Exercise data
* * * *
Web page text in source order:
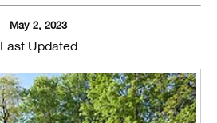
May 2, 2023
Last Updated
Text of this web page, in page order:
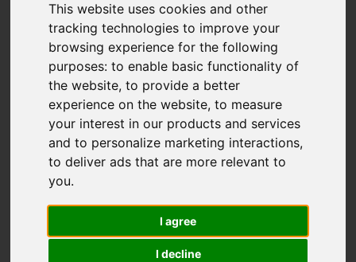
This website uses cookies and other
tracking technologies to improve your
browsing experience for the following
purposes:to enable basic functionality of
the website,to provide a better
experience on the website,to measure
your interest in our products and services
and to personalize marketing interactions,
to deliver ads that are more relevant to
you.
I agree
I decline
Avenue, Catchems Corner, Stoke-On-Trent
Edenhurst Avenue,
Catchems Corner,
Stoke-On-Trent
£185,000
Images (19) Street
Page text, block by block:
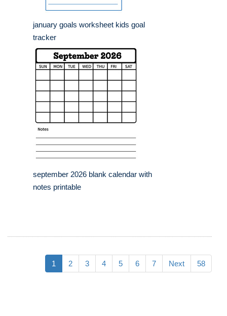
january goals worksheet kids goal
tracker
september 2026 blank calendar with
notes printable
1 2 3 4 5 6 7 Next 58
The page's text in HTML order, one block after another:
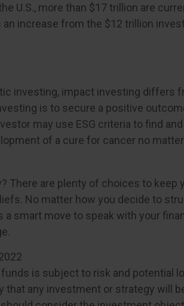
* * * *
Problem description
Take the line with "Page text, block" as the first line and the last line of the records above as the final one; reproduce exactly the lines between them, both included, without pictures.

Result of the exercise
Page text, block by block:
january goals worksheet kids goal
tracker
september 2026 blank calendar with
notes printable
1 2 3 4 5 6 7 Next 58
The page's text in HTML order, one block after another:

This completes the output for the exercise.